# protec vs demon



## Hapster (Sep 29, 2008)

Anything about the quality of the pads? Just want to know who has better quality padding.


----------



## jr05 (Oct 14, 2009)

I do not have any experience with either of those, but I have some skeletools impact shorts that I think are amazing. They have saved my ass (literally) many times in icy new england.

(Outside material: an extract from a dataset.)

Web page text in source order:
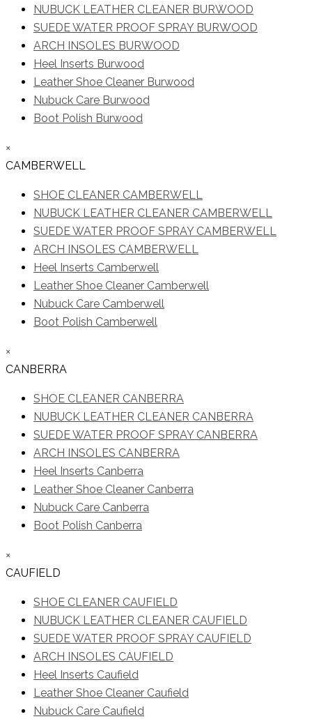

I know the pro-tec ones have gotten some bad rep after their switch from an earlier model (which was apparently decent). I would recommend looking at them in person, or just getting the skeletools shorts which rock.


----------



## snajper69 (Jan 4, 2010)

I like my pro-tec saved my ass many times in new england  I might try Demon this year.


----------



## Hapster (Sep 29, 2008)

i looked at the skeletools but are they really bulky? The pictures make them look like youll be wearing a diaper.


----------



## Hapster (Sep 29, 2008)

if anyone has pictures of what skeletools look like under snowboard pants that would be sweet


----------



## jr05 (Oct 14, 2009)

I don't have any pictures of them under pants. However, all the pads are removable so you can remove the ones you want. As in just leave the tailbone and hip ones. I have worn them with all the pads and with select ones and Once I get them on and under pants I forget I have them on. I have not felt like I am wearing diapers and none of my friends have commented (that says a lot). Then again I tend to wear slightly baggy pants anyway, so if you wear tight pants, it might be a different story.


----------



## Hapster (Sep 29, 2008)

sweet i have some super baggy special blend pants so that works out. I think i might go with skeletools. They look pretty promising


----------